Stop Meta-Analyzing, Start Instrumenting: Maximizing the Predictive Power of Polygenic Scores

Download Publication (PDF)

Polygenic scores have become the workhorse for empirical analyses in social-science genetics. Because a polygenic score is constructed using the results of finite-sample Genome-Wide Association Studies (GWASs), it is a noisy approximation of the true latent genetic predisposition to a certain trait. The conventional way of boosting the predictive power of polygenic scores is to increase the GWAS sample size by meta-analyzing GWAS results of multiple cohorts. In this paper we challenge this convention.

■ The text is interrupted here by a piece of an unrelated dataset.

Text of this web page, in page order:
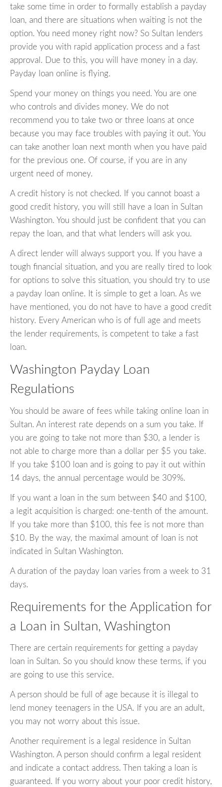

Through simulations, we show that Instrumental Variable (IV) regression using two polygenic scores from independent GWAS samples outperforms the typical Ordinary Least Squares (OLS) model employing a single meta-analysis based polygenic score in terms of bias, root mean squared error, and statistical power. We verify the empirical validity of these simulations by predicting educational attainment (EA) and height in a sample of siblings from the UK Biobank. We show that IV regression between-families approaches the SNP-based heritabilities, while compared to meta-analysis applying IV regression within-families provides a tighter lower bound on the direct genetic effect. IV estimation improves the predictive power of polygenic scores by 12% (height) to 22% (EA). Our findings suggest that measurement error is a key explanation for hidden heritability (i.e., the difference between SNP-based and GWAS-based heritability), and that it can be overcome using IV regression.